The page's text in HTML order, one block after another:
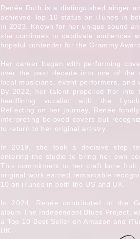
Renée Ruth is a distinguished singer
achieved Top 10 status on iTunes in
in 2023. Known for her unique sound
she continues to captivate audiences
hopeful contender for the Grammy
Her career began with performing
over the past decade into one of the
local musicians, event performers, and
By 2022, her talent propelled her into
headlining vocalist with the
Reflecting on her journey, Renée
interpreting beloved covers but
to return to her original artistry.
In 2019, she took a decisive step
entering the studio to bring her own
This commitment to her craft bore fruit
original work earned remarkable
10 on iTunes in both the US and UK.
In 2024, Renée contributed to the
album The Independent Blues Project,
a Top 10 Best Seller on Amazon and
UK.
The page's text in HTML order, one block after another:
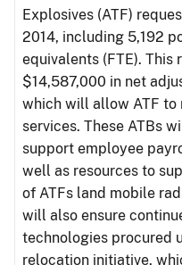
Explosives (ATF)
2014, including 5,192
equivalents (FTE).
$14,587,000 in net
which will allow ATF to
services. These ATBs
support employee
well as resources to
of ATFs land mobile
will also ensure
technologies procured
relocation initiative,
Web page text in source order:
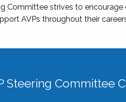
Committee strives to
AVPs throughout their
Steering Committee
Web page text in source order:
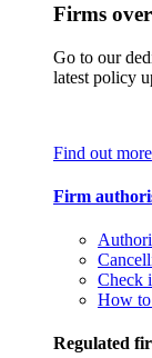
Firms
Go to our
latest policy
Find out more
Firm
Check
How to
Regulated
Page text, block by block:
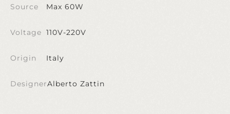
Source Max 60W
Voltage 110V-220V
Origin Italy
DesignerAlberto Zattin
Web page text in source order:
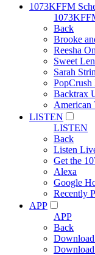
1073KFFM
Back
Brooke
Reesha
Sweet
Sarah
PopCrush
Backtrax
American
LISTEN
LISTEN
Back
Listen
Get the
Alexa
Google
Recently
APP
APP
Back

§ **ABOUT THIS EXERCISE**
The complete material, set down exactly and stripped of pictures, is the expected response.

§ **WRITTEN REPLY**
The page's text in HTML order, one block after another:
Renée Ruth is a distinguished singer
achieved Top 10 status on iTunes in
in 2023. Known for her unique sound
she continues to captivate audiences
hopeful contender for the Grammy
Her career began with performing
over the past decade into one of the
local musicians, event performers, and
By 2022, her talent propelled her into
headlining vocalist with the
Reflecting on her journey, Renée
interpreting beloved covers but
to return to her original artistry.
In 2019, she took a decisive step
entering the studio to bring her own
This commitment to her craft bore fruit
original work earned remarkable
10 on iTunes in both the US and UK.
In 2024, Renée contributed to the
album The Independent Blues Project,
a Top 10 Best Seller on Amazon and
UK.
The page's text in HTML order, one block after another:
Explosives (ATF)
2014, including 5,192
equivalents (FTE).
$14,587,000 in net
which will allow ATF to
services. These ATBs
support employee
well as resources to
of ATFs land mobile
will also ensure
technologies procured
relocation initiative,
Web page text in source order:
Committee strives to
AVPs throughout their
Steering Committee
Web page text in source order:
Firms
Go to our
latest policy
Find out more
Firm
Check
How to
Regulated
Page text, block by block:
Source Max 60W
Voltage 110V-220V
Origin Italy
DesignerAlberto Zattin
Web page text in source order:
1073KFFM
Back
Brooke
Reesha
Sweet
Sarah
PopCrush
Backtrax
American
LISTEN
LISTEN
Back
Listen
Get the
Alexa
Google
Recently
APP
APP
Back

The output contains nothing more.